Task statement: Copy the whole listing below exactly, with nothing left out.

·····

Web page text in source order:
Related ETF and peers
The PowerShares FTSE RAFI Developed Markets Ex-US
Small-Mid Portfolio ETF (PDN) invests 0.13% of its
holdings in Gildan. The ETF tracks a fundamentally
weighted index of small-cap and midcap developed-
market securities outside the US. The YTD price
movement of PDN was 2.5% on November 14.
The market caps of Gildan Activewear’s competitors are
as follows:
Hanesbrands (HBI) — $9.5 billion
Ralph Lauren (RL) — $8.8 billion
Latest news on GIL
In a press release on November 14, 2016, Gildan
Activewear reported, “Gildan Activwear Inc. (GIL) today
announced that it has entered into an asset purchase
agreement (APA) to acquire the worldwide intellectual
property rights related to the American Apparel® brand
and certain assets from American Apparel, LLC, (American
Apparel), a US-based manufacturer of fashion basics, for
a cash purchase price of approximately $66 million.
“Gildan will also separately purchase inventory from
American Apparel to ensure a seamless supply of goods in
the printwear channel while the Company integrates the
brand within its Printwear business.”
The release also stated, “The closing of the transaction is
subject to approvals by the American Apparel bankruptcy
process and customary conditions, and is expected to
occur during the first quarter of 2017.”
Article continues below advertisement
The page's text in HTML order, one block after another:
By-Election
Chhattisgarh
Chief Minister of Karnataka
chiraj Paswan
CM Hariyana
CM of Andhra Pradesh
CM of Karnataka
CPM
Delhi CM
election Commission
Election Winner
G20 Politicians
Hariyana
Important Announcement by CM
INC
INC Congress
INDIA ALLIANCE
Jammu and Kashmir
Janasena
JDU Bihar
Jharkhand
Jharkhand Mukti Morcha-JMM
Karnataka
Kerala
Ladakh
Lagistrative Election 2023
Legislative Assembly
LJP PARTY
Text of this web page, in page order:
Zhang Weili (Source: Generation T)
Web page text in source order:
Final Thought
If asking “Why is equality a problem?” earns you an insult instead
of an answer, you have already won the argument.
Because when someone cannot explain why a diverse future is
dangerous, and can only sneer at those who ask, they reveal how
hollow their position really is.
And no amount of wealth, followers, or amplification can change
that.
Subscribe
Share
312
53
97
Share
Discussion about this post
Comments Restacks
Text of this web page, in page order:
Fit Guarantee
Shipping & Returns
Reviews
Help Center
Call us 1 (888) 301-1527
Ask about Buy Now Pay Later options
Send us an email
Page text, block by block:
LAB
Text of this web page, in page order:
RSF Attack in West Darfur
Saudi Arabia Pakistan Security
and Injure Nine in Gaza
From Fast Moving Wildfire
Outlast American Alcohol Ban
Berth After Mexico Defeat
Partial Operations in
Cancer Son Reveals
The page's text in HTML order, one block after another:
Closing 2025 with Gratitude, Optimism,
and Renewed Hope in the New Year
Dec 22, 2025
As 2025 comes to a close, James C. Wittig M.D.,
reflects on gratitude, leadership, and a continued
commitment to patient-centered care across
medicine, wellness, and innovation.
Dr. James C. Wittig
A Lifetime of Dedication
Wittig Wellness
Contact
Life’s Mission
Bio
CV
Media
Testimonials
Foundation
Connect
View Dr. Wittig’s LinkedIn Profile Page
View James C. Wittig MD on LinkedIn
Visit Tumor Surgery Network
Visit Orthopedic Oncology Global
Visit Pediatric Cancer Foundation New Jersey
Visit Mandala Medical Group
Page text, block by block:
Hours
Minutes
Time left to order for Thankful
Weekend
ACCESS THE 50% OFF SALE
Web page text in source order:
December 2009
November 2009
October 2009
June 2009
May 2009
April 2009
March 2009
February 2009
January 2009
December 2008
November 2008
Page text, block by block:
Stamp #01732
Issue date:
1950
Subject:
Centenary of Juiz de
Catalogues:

·····

Solution for this task:
Web page text in source order:
Related ETF and peers
The PowerShares FTSE RAFI Developed Markets Ex-US
Small-Mid Portfolio ETF (PDN) invests 0.13% of its
holdings in Gildan. The ETF tracks a fundamentally
weighted index of small-cap and midcap developed-
market securities outside the US. The YTD price
movement of PDN was 2.5% on November 14.
The market caps of Gildan Activewear’s competitors are
as follows:
Hanesbrands (HBI) — $9.5 billion
Ralph Lauren (RL) — $8.8 billion
Latest news on GIL
In a press release on November 14, 2016, Gildan
Activewear reported, “Gildan Activwear Inc. (GIL) today
announced that it has entered into an asset purchase
agreement (APA) to acquire the worldwide intellectual
property rights related to the American Apparel® brand
and certain assets from American Apparel, LLC, (American
Apparel), a US-based manufacturer of fashion basics, for
a cash purchase price of approximately $66 million.
“Gildan will also separately purchase inventory from
American Apparel to ensure a seamless supply of goods in
the printwear channel while the Company integrates the
brand within its Printwear business.”
The release also stated, “The closing of the transaction is
subject to approvals by the American Apparel bankruptcy
process and customary conditions, and is expected to
occur during the first quarter of 2017.”
Article continues below advertisement
The page's text in HTML order, one block after another:
By-Election
Chhattisgarh
Chief Minister of Karnataka
chiraj Paswan
CM Hariyana
CM of Andhra Pradesh
CM of Karnataka
CPM
Delhi CM
election Commission
Election Winner
G20 Politicians
Hariyana
Important Announcement by CM
INC
INC Congress
INDIA ALLIANCE
Jammu and Kashmir
Janasena
JDU Bihar
Jharkhand
Jharkhand Mukti Morcha-JMM
Karnataka
Kerala
Ladakh
Lagistrative Election 2023
Legislative Assembly
LJP PARTY
Text of this web page, in page order:
Zhang Weili (Source: Generation T)
Web page text in source order:
Final Thought
If asking “Why is equality a problem?” earns you an insult instead
of an answer, you have already won the argument.
Because when someone cannot explain why a diverse future is
dangerous, and can only sneer at those who ask, they reveal how
hollow their position really is.
And no amount of wealth, followers, or amplification can change
that.
Subscribe
Share
312
53
97
Share
Discussion about this post
Comments Restacks
Text of this web page, in page order:
Fit Guarantee
Shipping & Returns
Reviews
Help Center
Call us 1 (888) 301-1527
Ask about Buy Now Pay Later options
Send us an email
Page text, block by block:
LAB
Text of this web page, in page order:
RSF Attack in West Darfur
Saudi Arabia Pakistan Security
and Injure Nine in Gaza
From Fast Moving Wildfire
Outlast American Alcohol Ban
Berth After Mexico Defeat
Partial Operations in
Cancer Son Reveals
The page's text in HTML order, one block after another:
Closing 2025 with Gratitude, Optimism,
and Renewed Hope in the New Year
Dec 22, 2025
As 2025 comes to a close, James C. Wittig M.D.,
reflects on gratitude, leadership, and a continued
commitment to patient-centered care across
medicine, wellness, and innovation.
Dr. James C. Wittig
A Lifetime of Dedication
Wittig Wellness
Contact
Life’s Mission
Bio
CV
Media
Testimonials
Foundation
Connect
View Dr. Wittig’s LinkedIn Profile Page
View James C. Wittig MD on LinkedIn
Visit Tumor Surgery Network
Visit Orthopedic Oncology Global
Visit Pediatric Cancer Foundation New Jersey
Visit Mandala Medical Group
Page text, block by block:
Hours
Minutes
Time left to order for Thankful
Weekend
ACCESS THE 50% OFF SALE
Web page text in source order:
December 2009
November 2009
October 2009
June 2009
May 2009
April 2009
March 2009
February 2009
January 2009
December 2008
November 2008
Page text, block by block:
Stamp #01732
Issue date:
1950
Subject:
Centenary of Juiz de
Catalogues:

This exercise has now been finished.